According to NTSB investigators, a safety device on the Virgin Galactic spacecraft that crashed on October 31 killing test pilot Michael Alsbury, had been deployed early.
NTSB Chairman Christopher Hart said the “feathering” device, designed to slow the craft on re-entry, activated without a command from the pilots.
However, Christopher Hart said it was too soon to confirm any possible cause of the crash.
Media reports had focused on the fuel tanks and the engine, but Christopher Hart said both were found intact.
Virgin Group founder Sir Richard Branson accused a “handful of British newspapers” of publishing “wild accusations” over the crash.

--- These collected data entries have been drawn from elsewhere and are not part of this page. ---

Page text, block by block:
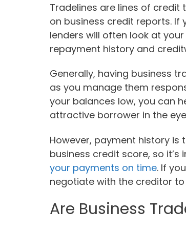
Tradelines are lines of
on business credit reports. If
lenders will often look at
repayment history and
Generally, having business
as you manage them
your balances low, you can
attractive borrower in the
However, payment history
business credit score, so
your payments on time. If
negotiate with the creditor
Are Business
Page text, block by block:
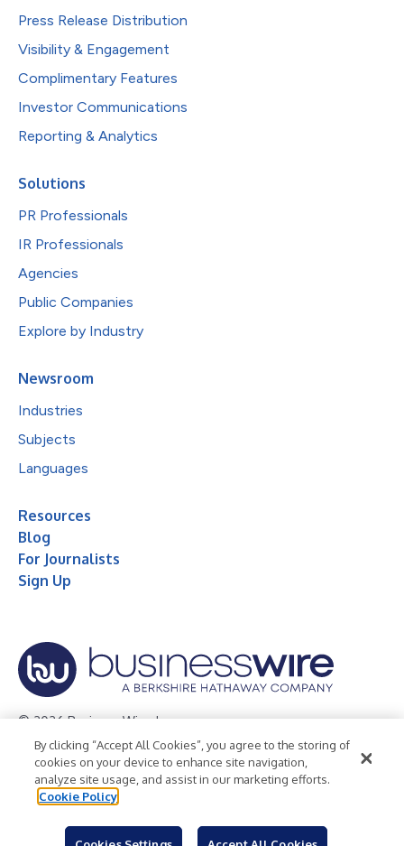
Press Release Distribution
Visibility & Engagement
Complimentary Features
Investor Communications
Reporting & Analytics
Solutions
PR Professionals
IR Professionals
Agencies
Public Companies
Explore by Industry
Newsroom
Industries
Subjects
Languages
Resources
Blog
For Journalists
Sign Up
© 2026 Business Wire, Inc.
Privacy Policy Cookie Policy
Accessibility Statement
Terms of Use
Legal
By clicking “Accept All Cookies”, you agree to the storing of
cookies on your device to enhance site navigation,
analyze site usage, and assist in our marketing efforts.
Cookie Policy
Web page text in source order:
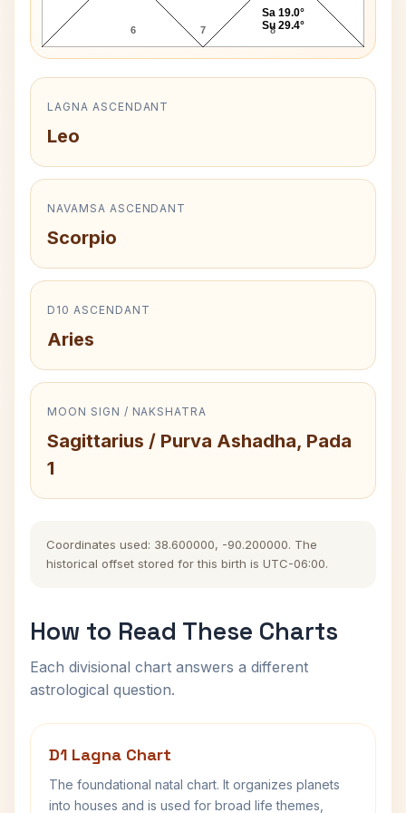
6 7 8
Sa 19.0°
Su 29.4°
LAGNA ASCENDANT
Leo
NAVAMSA ASCENDANT
Scorpio
D10 ASCENDANT
Aries
MOON SIGN / NAKSHATRA
Sagittarius / Purva Ashadha, Pada
1
Coordinates used: 38.600000, -90.200000. The
historical offset stored for this birth is UTC-06:00.
How to Read These Charts
Each divisional chart answers a different
astrological question.
D1 Lagna Chart
The foundational natal chart. It organizes planets
into houses and is used for broad life themes,
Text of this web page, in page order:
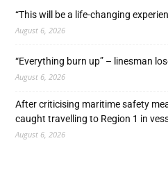
“This will be a life-changing
August 6, 2026
“Everything burn up” – linesman
August 6, 2026
After criticising maritime safety
caught travelling to Region 1 in
August 6, 2026
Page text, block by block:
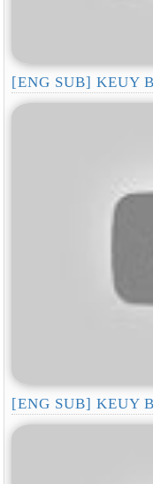
[ENG SUB] KEUY
[ENG SUB] KEUY
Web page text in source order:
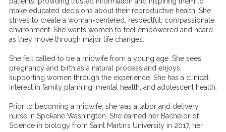
make educated decisions about their reproductive health. She
strives to create a woman-centered, respectful, compassionate
environment. She wants women to feel empowered and heard
as they move through major life changes.
She felt called to be a midwife from a young age. She sees
pregnancy and birth as a natural process and enjoys
supporting women through the experience. She has a clinical
interest in family planning, mental health, and adolescent health.
Prior to becoming a midwife, she was a labor and delivery
nurse in Spokane Washington. She earned her Bachelor of
Science in biology from Saint Martin’s University in 2017, her
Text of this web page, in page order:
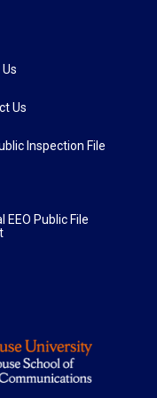
Us
Inspection File
EEO Public File
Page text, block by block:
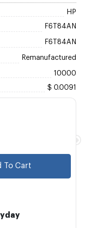
HP
F6T84AN
F6T84AN
Remanufactured
10000
$ 0.0091
To Cart
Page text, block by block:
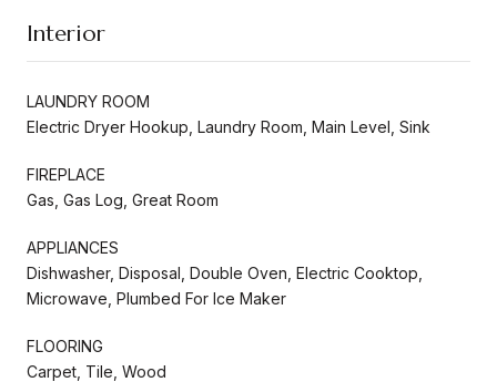
Interior
LAUNDRY ROOM
Electric Dryer Hookup, Laundry Room, Main Level, Sink
FIREPLACE
Gas, Gas Log, Great Room
APPLIANCES
Dishwasher, Disposal, Double Oven, Electric Cooktop,
Microwave, Plumbed For Ice Maker
FLOORING
Carpet, Tile, Wood
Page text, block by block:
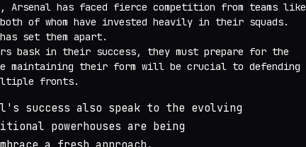
Arsenal has faced fierce competition from teams like
of whom have invested heavily in their squads.
set them apart.
bask in their success, they must prepare for the
maintaining their form will be crucial to defending
fronts.
success also speak to the evolving
powerhouses are being
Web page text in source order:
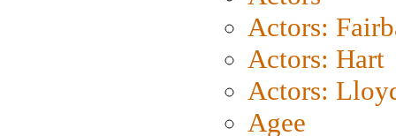
Actors:
Actors: Hart
Actors:
Agee
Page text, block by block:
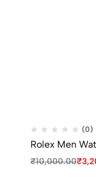
(0)
Rolex Men
₹10,000.00₹
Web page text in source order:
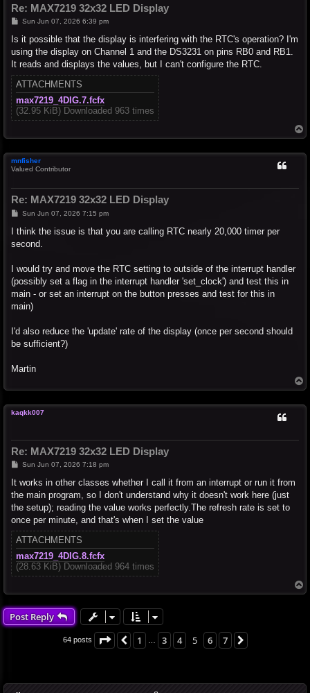
Re: MAX7219 32x32 LED Display
P
s
Sun Jun 07, 2026 6:39 pm
Is it possible that the display is interfering with the RTC's operation? I'm
using the display on Channel 1 and the DS3231 on pins RB0 and RB1.
It reads and displays the values, but I can't configure the RTC.
ATTACHMENTS
max7219_4DIG.7.fcfx
(32.95 KiB) Downloaded 963 times
o
mnfisher
Valued Contributor
Re: MAX7219 32x32 LED Display
P
s
Sun Jun 07, 2026 7:15 pm
I think the issue is that you are calling RTC nearly 20,000 timer per
second.
I would try and move the RTC setting to outside of the interrupt handler
(possibly set a flag in the interrupt handler 'set_clock') and test this in
main - or set an interrupt on the button presses and test for this in
main)
I'd also reduce the 'update' rate of the display (once per second should
be sufficient?)
Martin
o
kaqkk007
Re: MAX7219 32x32 LED Display
P
s
Sun Jun 07, 2026 7:18 pm
It works in other classes whether I call it from an interrupt or run it from
the main program, so I don't understand why it doesn't work here (just
the setup); reading the value works perfectly.The refresh rate is set to
once per minute, and that's when I set the value
ATTACHMENTS
max7219_4DIG.8.fcfx
(28.63 KiB) Downloaded 964 times
o
Post Reply
64 posts Page 5of7
Previous
1 3 4 5 6 7
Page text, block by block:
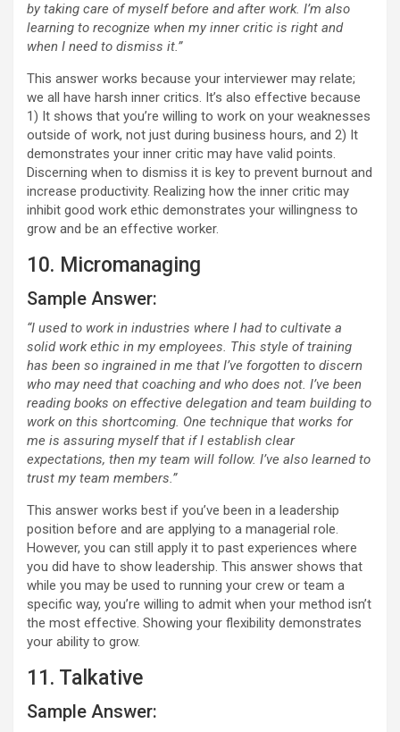
by taking care of myself before and after work. I’m also
learning to recognize when my inner critic is right and
when I need to dismiss it.”
This answer works because your interviewer may relate;
we all have harsh inner critics. It’s also effective because
1) It shows that you’re willing to work on your weaknesses
outside of work, not just during business hours, and 2) It
demonstrates your inner critic may have valid points.
Discerning when to dismiss it is key to prevent burnout and
increase productivity. Realizing how the inner critic may
inhibit good work ethic demonstrates your willingness to
grow and be an effective worker.
10. Micromanaging
Sample Answer:
“I used to work in industries where I had to cultivate a
solid work ethic in my employees. This style of training
has been so ingrained in me that I’ve forgotten to discern
who may need that coaching and who does not. I’ve been
reading books on effective delegation and team building to
work on this shortcoming. One technique that works for
me is assuring myself that if I establish clear
expectations, then my team will follow. I’ve also learned to
trust my team members.”
This answer works best if you’ve been in a leadership
position before and are applying to a managerial role.
However, you can still apply it to past experiences where
you did have to show leadership. This answer shows that
while you may be used to running your crew or team a
specific way, you’re willing to admit when your method isn’t
the most effective. Showing your flexibility demonstrates
your ability to grow.
11. Talkative
Sample Answer:
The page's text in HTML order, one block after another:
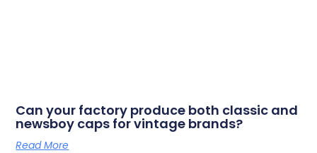
Can your factory produce both classic and
newsboy caps for vintage brands?
Read More
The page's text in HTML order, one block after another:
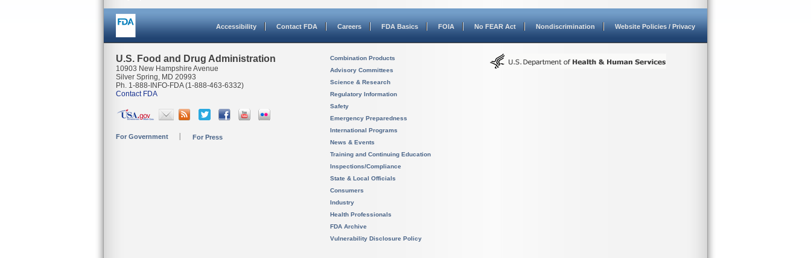
Accessibility Contact FDA Careers FDA Basics FOIA No FEAR Act Nondiscrimination Website Policies / Privacy
U.S. Food and Drug Administration
10903 New Hampshire Avenue
Silver Spring, MD 20993
Ph. 1-888-INFO-FDA (1-888-463-6332)
Contact FDA
For Government For Press
Combination Products
Advisory Committees
Science & Research
Regulatory Information
Safety
Emergency Preparedness
International Programs
News & Events
Training and Continuing Education
Inspections/Compliance
State & Local Officials
Consumers
Industry
Health Professionals
FDA Archive
Vulnerability Disclosure Policy
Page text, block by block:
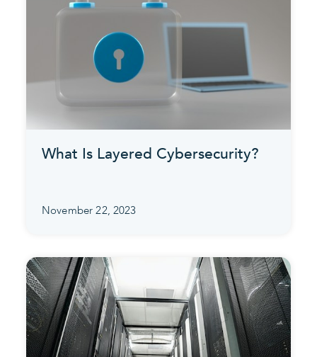
What Is Layered Cybersecurity?
November 22, 2023
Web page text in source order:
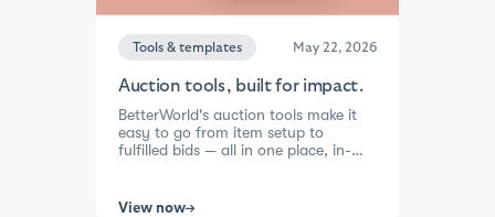
Tools & templates May 22, 2026
Auction tools, built for impact.
BetterWorld's auction tools make it
easy to go from item setup to
fulfilled bids — all in one place, in-
integration keep supporters engaged
View now
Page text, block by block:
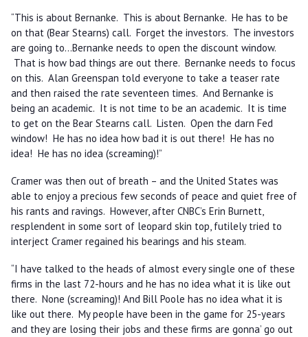
“This is about Bernanke. This is about Bernanke. He has to be
on that (Bear Stearns) call. Forget the investors. The investors
are going to…Bernanke needs to open the discount window.
That is how bad things are out there. Bernanke needs to focus
on this. Alan Greenspan told everyone to take a teaser rate
and then raised the rate seventeen times. And Bernanke is
being an academic. It is not time to be an academic. It is time
to get on the Bear Stearns call. Listen. Open the darn Fed
window! He has no idea how bad it is out there! He has no
idea! He has no idea (screaming)!”
Cramer was then out of breath – and the United States was
able to enjoy a precious few seconds of peace and quiet free of
his rants and ravings. However, after CNBC’s Erin Burnett,
resplendent in some sort of leopard skin top, futilely tried to
interject Cramer regained his bearings and his steam.
“I have talked to the heads of almost every single one of these
firms in the last 72-hours and he has no idea what it is like out
there. None (screaming)! And Bill Poole has no idea what it is
like out there. My people have been in the game for 25-years
and they are losing their jobs and these firms are gonna’ go out

Richard Branson said initial findings from US investigators had shown reports that suggested problems with the fuel or engine had caused an explosion were “garbage”.
Virgin Galactic had aimed to send tourists into space early next year, and has already taken more than 700 flight bookings at $250,000 each.
Christopher Hart told reporters that the feathering device was supposed to be activated at Mach 1.4 (1,065mph; 1,715km/h), but had been deployed at Mach 1 during the test flight.
He said one of the pilots had enabled the device, but the second stage of its deployment had happened “without being commanded”.
“Shortly after the feathering occurred, the telemetry data terminated and the video data terminated,” Christopher Hart said.
The feathering device lifts and rotates the tail to create drag, slowing the craft on its descent.
He said SpaceShipTwo’s fuel tanks and engine were found intact, without any sign of being breached.
NTSB investigators have now found almost all of the parts of the crashed spacecraft as part of an inquiry they say could take many months to complete.
SpaceShipTwo was flying its first test flight for nine months when it crashed near the town of Bakersfield.
Virgin Galactic said the craft experienced “a serious anomaly” after it separated from launch vehicle WhiteKnightTwo.
The spacecraft was using a new type of rocket fuel never before used in flight, although officials said it had undergone extensive ground testing.
The project has been subject to numerous delays, and its commercial launch has been pushed back several times.
The Financial Times reported that the venture is facing financial difficulties – with $400 million in funding from Abu Dhabi now dried up and Virgin Group covering the day-to-day expenses.
Co-pilot Michael Alsbury, 39, died when SpaceShipTwo disintegrated shortly after take-off.
Scaled Composites, the company employing both pilots, said surviving pilot Peter Siebold, 43, was “alert and talking with his family and doctors”.